2022年3月29日火曜日

とっておきの話382「机上無一物」の裏話

Twitterに、とっておきの話382「机上無一物」の原稿をアップしました。

とっておきの話382「机上無一物」の原稿



「机の上をきれいにしなさい」

という指示は教員なら誰でもしたことのある指示でしょう。


子どもたちの中には、なかなか机の上を片付けられないままの子もいます。

そんな時、単調な指示だけでは子どもの心には届きません。

今回の小話は、ちょっと変わった言葉で表現することで机の上をきれいにするきっかけを作るのがねらいです。


それでは原稿を読んでみましょう⇩



(キジョウムイチブツ と提示)

どんな意味の言葉なのかわかりますか?

カタカナだと難しいと思うので,平仮名にしてみます。

(きじょうむいちぶつ と提示)

平仮名にしてもわからないですか?では,漢字にしてみましょう。



(机上無一物 と提示)

漢字にすると,なんとなく意味がわかってきたのではないでしょうか?

「机上」は机の上のことを言います。

「無一物」とは,物が一つも無いと書きます。

なので,机上無一物というのは,こういう状態のことを言います。

(次の画像を提示)




 

 机の上には何も無いきれいな状態。
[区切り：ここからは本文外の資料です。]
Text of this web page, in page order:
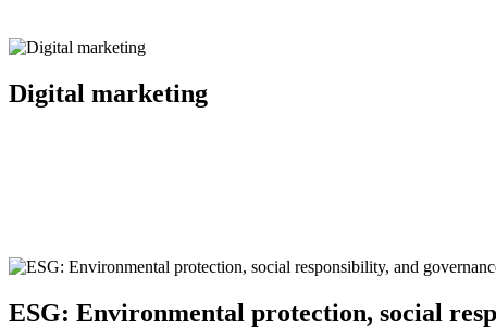
Digital marketing
ESG: Environmental protection, social
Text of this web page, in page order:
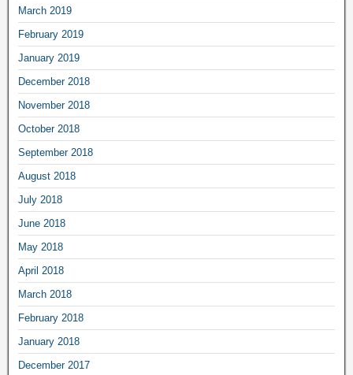
March 2019
February 2019
January 2019
December 2018
November 2018
October 2018
September 2018
August 2018
July 2018
June 2018
May 2018
April 2018
March 2018
February 2018
January 2018
December 2017
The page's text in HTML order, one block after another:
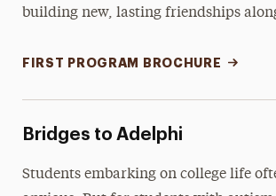
building new, lasting friendships
FIRST PROGRAM BROCHURE
Bridges to Adelphi
Students embarking on college life
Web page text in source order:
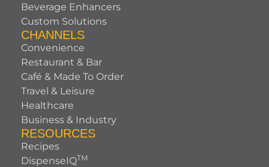
Beverage Enhancers
Custom Solutions
CHANNELS
Convenience
Restaurant & Bar
Café & Made To Order
Travel & Leisure
Healthcare
Business & Industry
RESOURCES
Recipes
DispenseIQTM
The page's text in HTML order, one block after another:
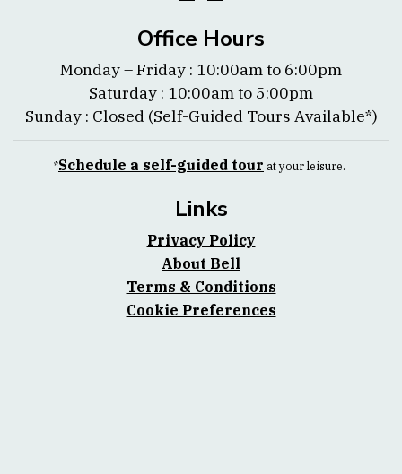
Office Hours
Monday – Friday : 10:00am to 6:00pm
Saturday : 10:00am to 5:00pm
Sunday : Closed (Self-Guided Tours Available*)
*Schedule a self-guided tour at your leisure.
Links
Privacy Policy
About Bell
Terms & Conditions
Cookie Preferences
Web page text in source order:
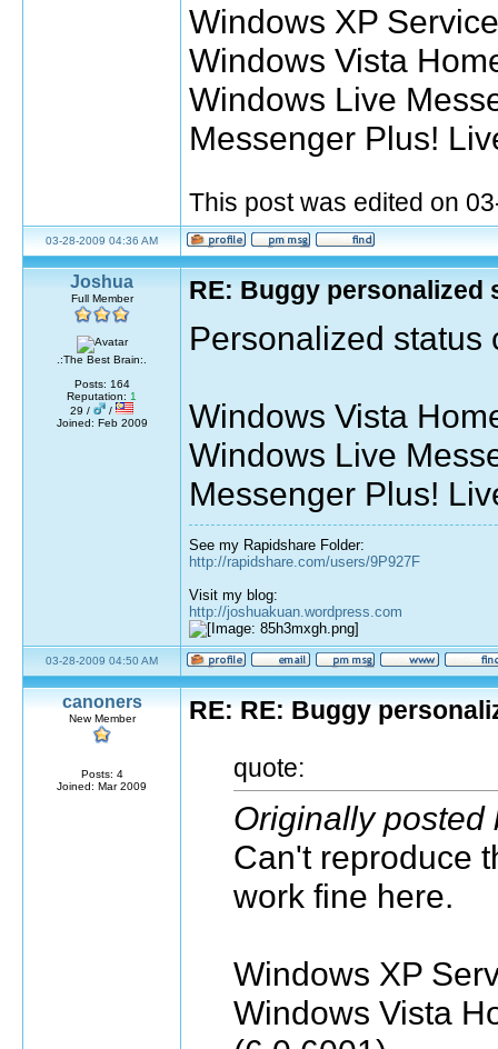
Windows XP
Windows Vista
Windows Live
Messenger Plus!
This post was edited on
03-28-2009 04:36 AM
Joshua
Full Member
.:The Best Brain:.
Posts: 164
Reputation: 1
29 /
/
Joined: Feb 2009
RE: Buggy personalized
Personalized status
Windows Vista
Windows Live
Messenger Plus!
See my Rapidshare Folder:
http://rapidshare.com/users/9P927F
Visit my blog:
http://joshuakuan.wordpress.com
03-28-2009 04:50 AM
canoners
New Member
Posts: 4
Joined: Mar 2009
RE: RE: Buggy
quote:
Originally posted
Can't reproduce
work fine here.
Windows XP
Windows Vista
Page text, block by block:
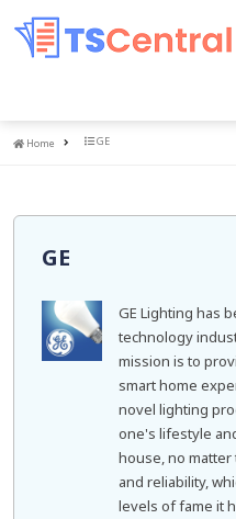
Home
Home GE
GE
GE Lighting has
technology
mission is to
smart home
novel lighting
one's lifestyle
house, no
and reliability,
levels of fame it
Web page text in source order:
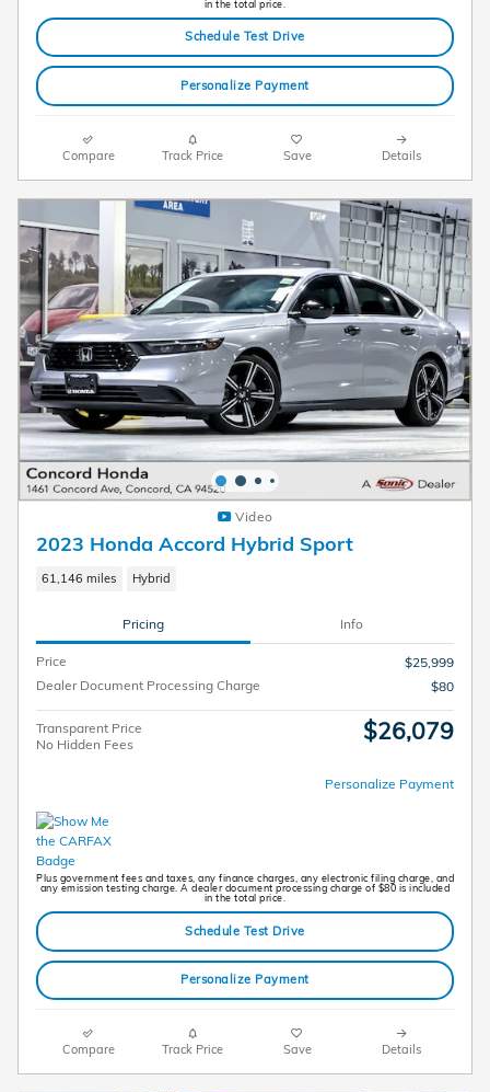
in the total price.
Schedule Test Drive
Personalize Payment
Compare Track Price Save Details
Video
2023 Honda Accord Hybrid Sport
61,146 miles Hybrid
Pricing Info
Price
$25,999
Dealer Document Processing Charge
$80
Transparent Price
No Hidden Fees
$26,079
Personalize Payment
Plus government fees and taxes, any finance charges, any electronic filing charge, and
any emission testing charge. A dealer document processing charge of $80 is included
in the total price.
Schedule Test Drive
Personalize Payment
Compare Track Price Save Details
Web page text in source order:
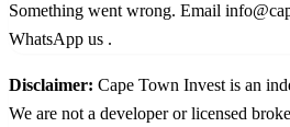
Something went wrong. Email
WhatsApp us .
Disclaimer: Cape Town Invest is an
We are not a developer or licensed
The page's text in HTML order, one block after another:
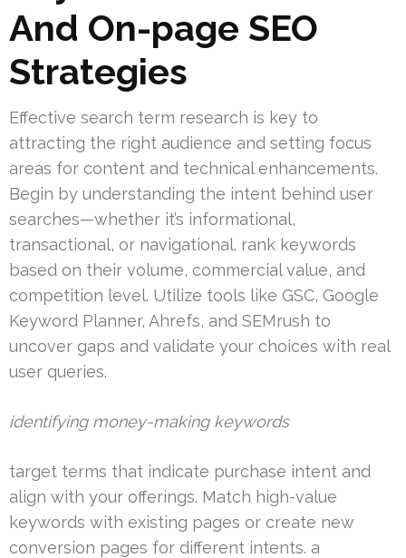
And On-page SEO
Strategies
Effective search term research is key to
attracting the right audience and setting focus
areas for content and technical enhancements.
Begin by understanding the intent behind user
searches—whether it’s informational,
transactional, or navigational. rank keywords
based on their volume, commercial value, and
competition level. Utilize tools like GSC, Google
Keyword Planner, Ahrefs, and SEMrush to
uncover gaps and validate your choices with real
user queries.
identifying money-making keywords
target terms that indicate purchase intent and
align with your offerings. Match high-value
keywords with existing pages or create new
conversion pages for different intents. a
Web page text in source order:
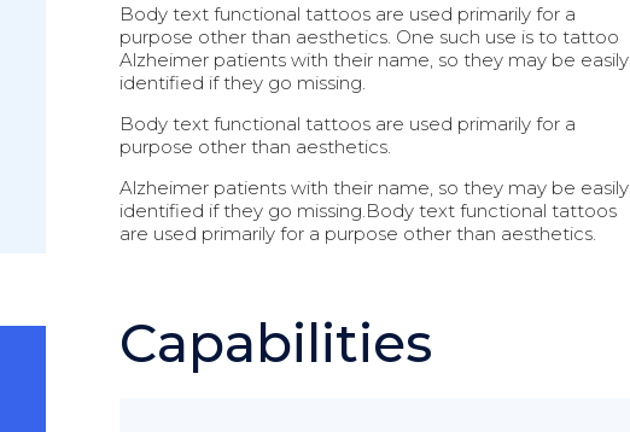
Body text functional tattoos are used primarily for a
purpose other than aesthetics. One such use is to tattoo
Alzheimer patients with their name, so they may be easily
identified if they go missing.
Body text functional tattoos are used primarily for a
purpose other than aesthetics.
Alzheimer patients with their name, so they may be easily
identified if they go missing.Body text functional tattoos
are used primarily for a purpose other than aesthetics.
Capabilities
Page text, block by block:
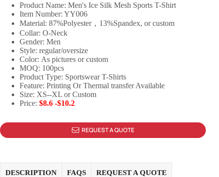
Product Name: Men's Ice Silk Mesh Sports T-Shirt
Item Number: YY006
Material: 87%Polyester，13%Spandex, or custom
Collar: O-Neck
Gender: Men
Style: regular/oversize
Color: As pictures or custom
MOQ: 100pcs
Product Type: Sportswear T-Shirts
Feature: Printing Or Thermal transfer Available
Size: XS--XL or Custom
Price: $8.6 -$10.2
REQUEST A QUOTE
DESCRIPTION FAQS REQUEST A QUOTE
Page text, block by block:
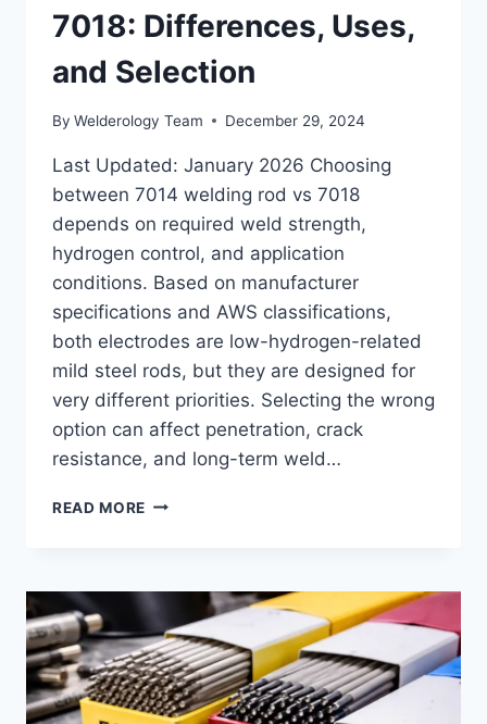
7018: Differences, Uses,
and Selection
By Welderology Team December 29, 2024
Last Updated: January 2026 Choosing
between 7014 welding rod vs 7018
depends on required weld strength,
hydrogen control, and application
conditions. Based on manufacturer
specifications and AWS classifications,
both electrodes are low-hydrogen-related
mild steel rods, but they are designed for
very different priorities. Selecting the wrong
option can affect penetration, crack
resistance, and long-term weld…
READ MORE 7014
7018:
DIFFERENCES,
USES,
AND
SELECTION
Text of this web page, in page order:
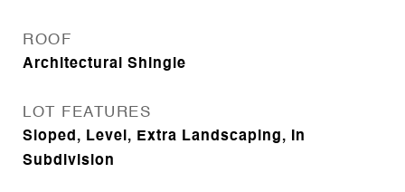
ROOF
Architectural Shingle
LOT FEATURES
Sloped, Level, Extra Landscaping, In
Subdivision

特に使う物が無い時にはこのことを意識していきましょう。

合言葉は「机上無一物」。

なんだかカッコイイ言葉ですね。】


いかがでしたか?


今回の場合、「机上無一物」という五字熟語自体に興味を惹きつけるパワーがあるので、余計な話はしません。

小話全体としてもシンプルにまとめてあります。


まず、「机上無一物」をあえて平仮名やカタカナ表記で示すことで、これがどんな意味を示す言葉なのかを子どもたちに考えてもらいます。
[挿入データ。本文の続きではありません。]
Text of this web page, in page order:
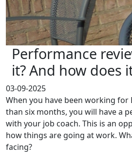
Performance
it? And how does
03-09-2025
When you have been working
than six months, you will have a
with your job coach. This is an
how things are going at work.
facing?
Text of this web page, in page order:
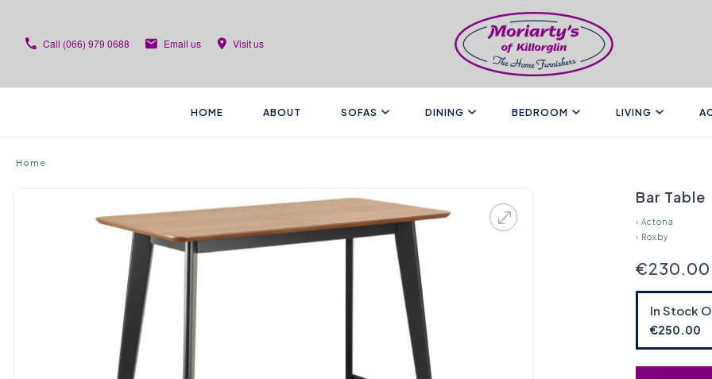
Call (066) 979 0688 Email us Visit us
HOME ABOUT SOFAS DINING BEDROOM LIVING
Home
Bar Table
› Actona
› Roxby
€230.00
In Stock
€250.00
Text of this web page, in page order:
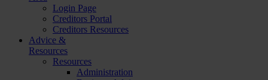
Login Page
Creditors Portal
Creditors Resources
Advice &
Resources
Resources
Administration
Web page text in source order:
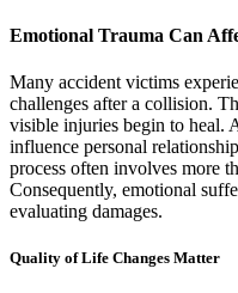
Emotional Trauma Can
Many accident victims
challenges after a collision.
visible injuries begin to heal.
influence personal
process often involves more
Consequently, emotional
evaluating damages.
Quality of Life Changes Matter
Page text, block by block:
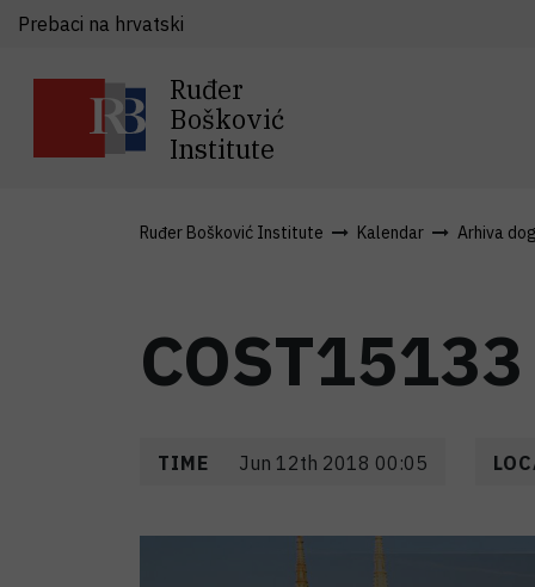
Ruđer
Bošković
Institute
Prebaci na hrvatski
Ruđer Bošković Institute Kalendar Arhiva
COST15133
TIME Jun 12th 2018 00:05
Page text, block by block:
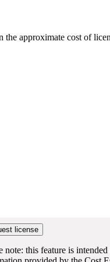
the approximate cost of
note: this feature is
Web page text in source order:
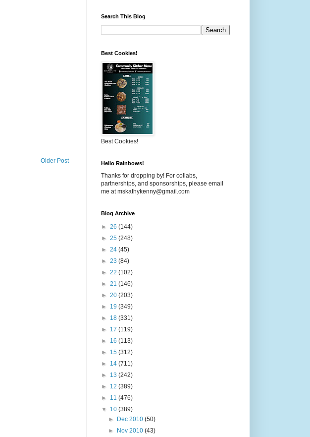
Older Post
Search This Blog
Best Cookies!
Best Cookies!
Hello Rainbows!
Thanks for dropping by! For collabs,
partnerships, and sponsorships, please email
me at mskathykenny@gmail.com
Blog Archive
► 26 (144)
► 25 (248)
► 24 (45)
► 23 (84)
► 22 (102)
► 21 (146)
► 20 (203)
► 19 (349)
► 18 (331)
► 17 (119)
► 16 (113)
► 15 (312)
► 14 (711)
► 13 (242)
► 12 (389)
► 11 (476)
▼ 10 (389)
►
Dec 2010(50)
►
Nov 2010(43)
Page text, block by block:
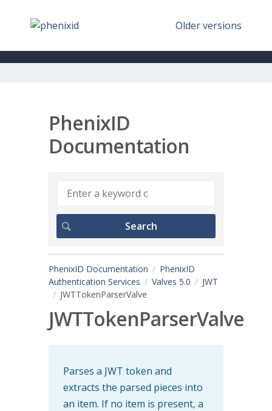
Older versions
PhenixID
Documentation
PhenixID Documentation
PhenixID
Authentication Services
Valves 5.0
JWT
JWTTokenParserValve
JWTTokenParserValve
Parses a JWT token and
extracts the parsed pieces into
an item. If no item is present, a
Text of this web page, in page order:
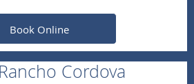
Book Online
Cordova
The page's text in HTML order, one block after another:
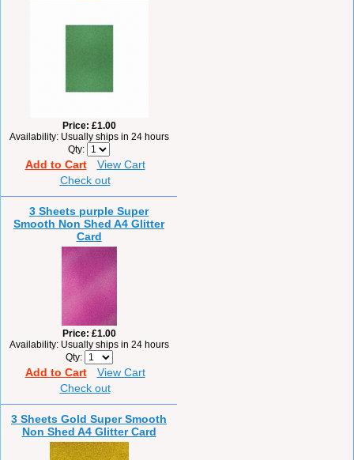
Price £1.00
Availability Usually ships in 24 hours
Qty
Add to Cart
View Cart
Check out
3 Sheets purple Super
Smooth Non Shed A4 Glitter
Card
Price £1.00
Availability Usually ships in 24 hours
Qty
Add to Cart
View Cart
Check out
3 Sheets Gold Super Smooth
Non Shed A4 Glitter Card
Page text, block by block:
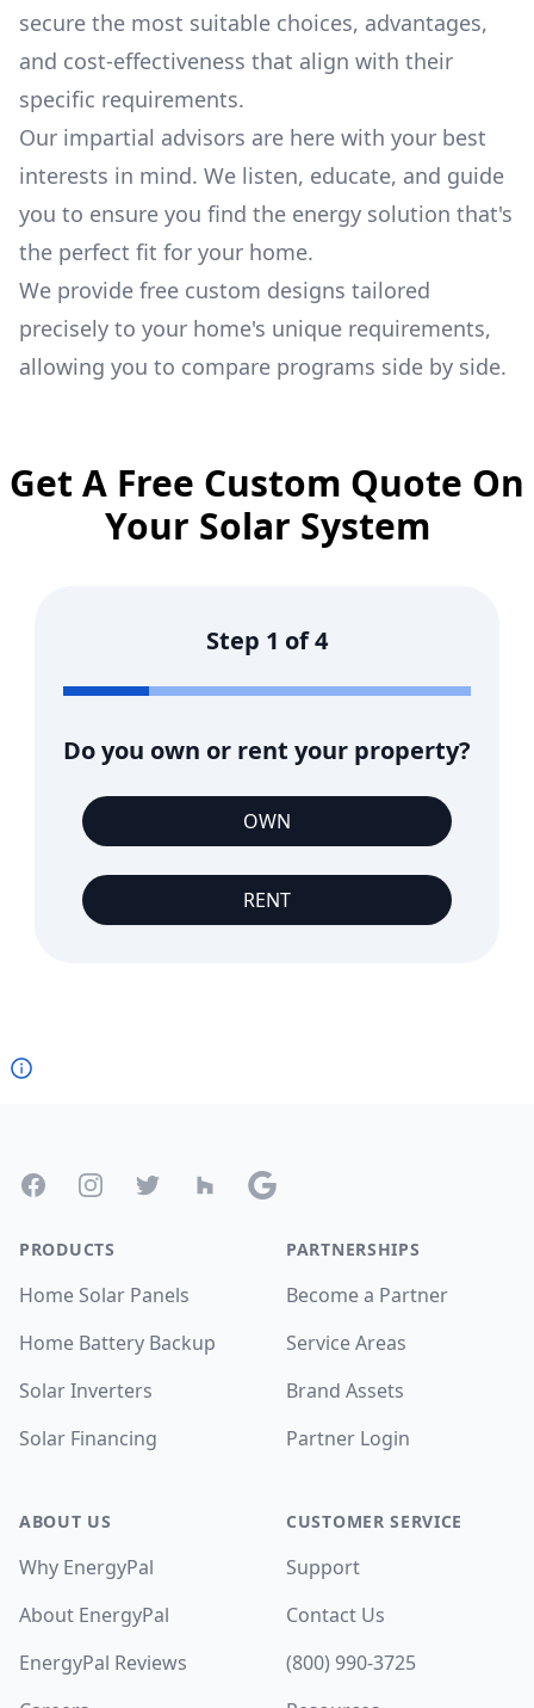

聞き手の思考を通して受け取った言葉は、聞き手にとって自分事として受け止める言葉になります。


その後、簡単に意味を説明した後、実際に机上無一物とはどんな状態なのかを写真で示します。

視覚的な訴えがあると具体的な行動をイメージしやすいです。

ここで、できれば子どもたちが知っている教室の写真を見せられると尚良いです。

身近な写真であればあるほど、自分事として行動できるのです。


ただ「机をきれいにしなさい」と言うよりも、「机上無一物だね」とかっこよく価値づけすることで、いつもとは違う反応を示す子どもたちに出会えるはずです。



気になった方はぜひ実践してみてください。

ここまで読んでいただいた方々,ありがとうございました。


2022年3月25日金曜日

とっておきの話381「ココロを換気する。」の裏話

Twitterに、とっておきの話381「ココロを換気する。」の原稿をアップしました。

とっておきの話381「ココロを換気する。」の原稿



最近のご時世ではよく耳にする「換気」。

ウイルス対策のため、空気を入れ換える行動を意味します。

換気と聞くと、子どもたちがイメージするのは教室や廊下の窓が開けられる様子でしょう。
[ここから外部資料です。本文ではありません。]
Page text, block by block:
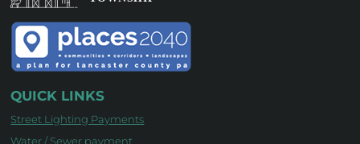
QUICK LINKS
Street Lighting Payments
Water / Sewer payment
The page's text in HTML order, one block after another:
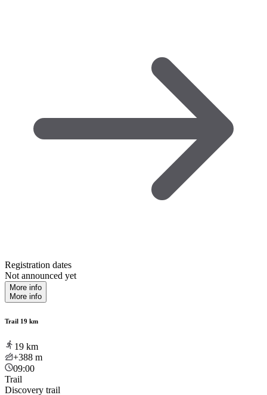
Registration dates
Not announced yet
More info
More info
Trail 19 km
19 km
+388 m
09:00
Trail
Discovery trail
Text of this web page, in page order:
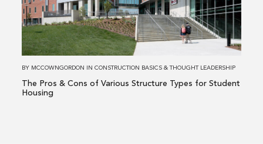
&
Cons
of
Various
for
BY MCCOWNGORDON INCONSTRUCTION BASICS &THOUGHT LEADERSHIP
The Pros & Cons of Various Structure Types for Student
Housing
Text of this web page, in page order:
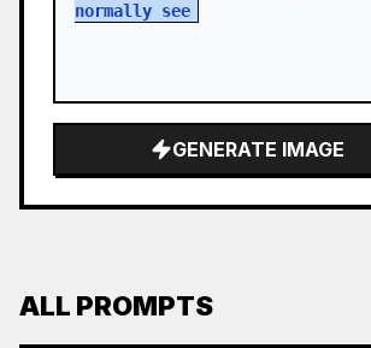
normally see
GENERATE IMAGE
ALL PROMPTS
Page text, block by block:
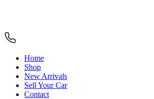
Home
Shop
New Arrivals
Sell Your Car
Contact
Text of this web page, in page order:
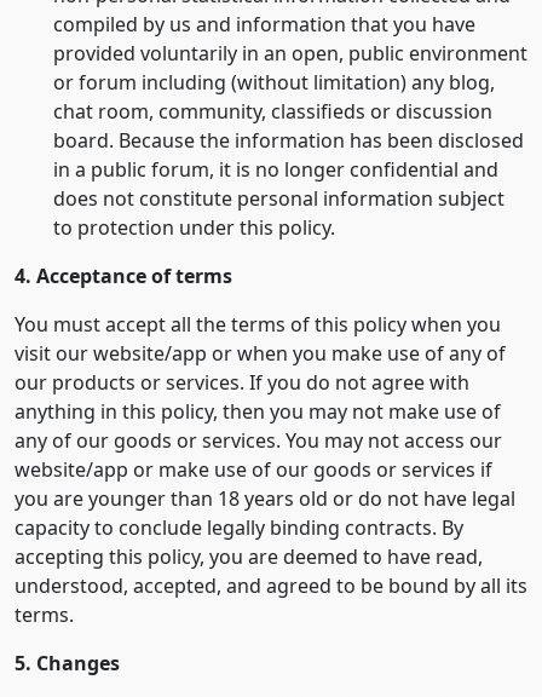
compiled by us and information that you have
provided voluntarily in an open, public environment
or forum including (without limitation) any blog,
chat room, community, classifieds or discussion
board. Because the information has been disclosed
in a public forum, it is no longer confidential and
does not constitute personal information subject
to protection under this policy.
4. Acceptance of terms
You must accept all the terms of this policy when you
visit our website/app or when you make use of any of
our products or services. If you do not agree with
anything in this policy, then you may not make use of
any of our goods or services. You may not access our
website/app or make use of our goods or services if
you are younger than 18 years old or do not have legal
capacity to conclude legally binding contracts. By
accepting this policy, you are deemed to have read,
understood, accepted, and agreed to be bound by all its
terms.
5. Changes
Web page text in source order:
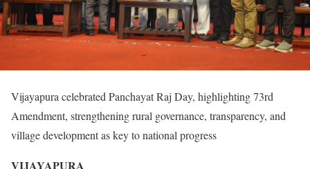
Vijayapura celebrated Panchayat Raj Day, highlighting 73rd
Amendment, strengthening rural governance, transparency, and
village development as key to national progress
VIJAYAPURA

しかし、今回の素材はそれとは違う新しい窓が開けられる換気を提示してくれています。

それが「心」の換気です。


それでは原稿を読んでみましょう⇩



(換気 かんき と提示)

 いつも換気しているこの部屋。

 換気は,空気を入れ換えると書きます。

でも,換気の気が,空気の気ではなく,気持ちの気だと読むこともできるのです。


 (次の画像を提示)


 これは,先生が最近見かけたラジオの広告です。

最初のこの言葉が素敵だなと思いました。

(ラジオはココロを換気する。 と強調)

部屋の換気も大事だけど,ラジオをつけてココロの換気も大切にしてね。と伝えています。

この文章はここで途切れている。